The Hadimba Devi Temple, located in Manali, Himachal Pradesh can be reached via:
By Air: Hadimba Temple is 52.5 kilometers from Kullu-Manali Airport in Bhuntar. You may hire a vehicle from the airport to the temple, which will take 2 to 2.5 hours.
By Rail: The place is 165.3 kilometers away from Joginder Nagar railway station.
By Bus: Manali is accessible by bus to major cities in North India. A lot of buses ply daily from Delhi to Manali. Seat availability should not be an issue at any time, whether in private semi-sleepers or state-run buses.
This temple is located about 2 kilometers from Manali’s main city center and can be reached by bus, taxi, or foot. Its entrance timings are 8:00 am to 6:00 pm.
What is the Best Time to Visit the Hadimba Temple?
The Hadimba Temple is open all year round. Manali is blanketed in snow throughout the winter and the temple is a sight to behold. But the best time to visit the Hadimba temple is from the first week of July and the last week of August. The entrance timing of the temple is from 8 AM to 6 PM from Monday to Sunday and it would take around 2 hours to complete the visit.
The Architecture of Hadimba Temple
The Hadimba Temple is a four-story pagoda-style structure with flat roofs. The conical highest roof is made of metal, while the other ones are made of wood tiles. The temple is mostly constructed of wood and stones. Above the temple is a 24-meter high wooden Shikhar or tower with beautifully carved wooden doors.
The Hadimba temple’s main entrance is decorated with sculptures representing Goddess Durga. The temple’s foundation is composed of whitewashed stones. The interior is simple yet attractive. Carvings and sculptures of Hindu Goddesses, animals, and other objects decorate the walls. Strangely, it lacks any idol of Devi Hidimba. The holiest object here is the rock on which Hidimba meditated. It’s a massive stone with her footprint.
True to its name, the Hadimba Temple is dedicated to Hidimba. Hidimba was a demon that resided with her brother Hidimba in this location. She had promised to marry anyone who could beat Hidimba in a battle. During the Pandavas’ exile, Bheem, the Pandavas’ second brother, killed Hidimba to free the people from his tortures, hence earning Hidimba’s hand in marriage. Her offspring, Ghatotkacha perished in action in the Mahabharata battle. Near the Hadimba temple is a temple dedicated to him.

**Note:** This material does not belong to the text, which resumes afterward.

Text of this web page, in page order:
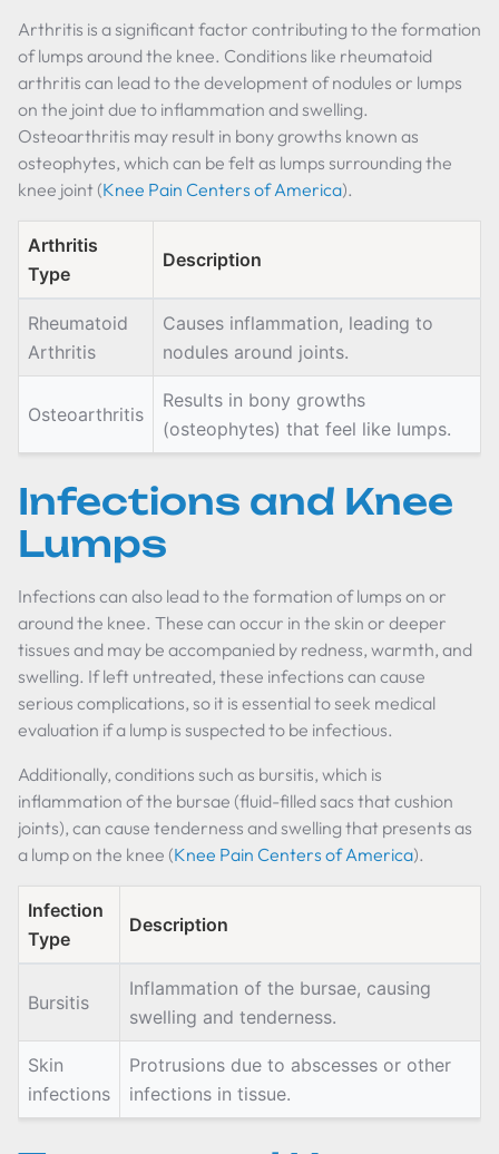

Hidimba remained in Manali after Bheem, and the rest of Pandavas left. She was regarded to be a compassionate and just ruler. Hidimba gave her son Ghatotkacha the kingdom when he reached adulthood and retired to the jungle to devote the remainder of her life to meditation. Hidimba is supposed to have sat on a rock undergoing severe penance to lose her demonic nature. Her prayers were granted after multiple years of meditation, and she was anointed as a goddess. In 1553, the Hidimba Devi Temple was erected on this rock to commemorate her penance by Maharaja Bahadur Singh.
- Every year in the month of Shravan, a festival named Bahadur Singh Re Jatra is held to honor Raja Bahadur Singh’s contribution to the construction of this temple. This Mela is also known as Saroohni.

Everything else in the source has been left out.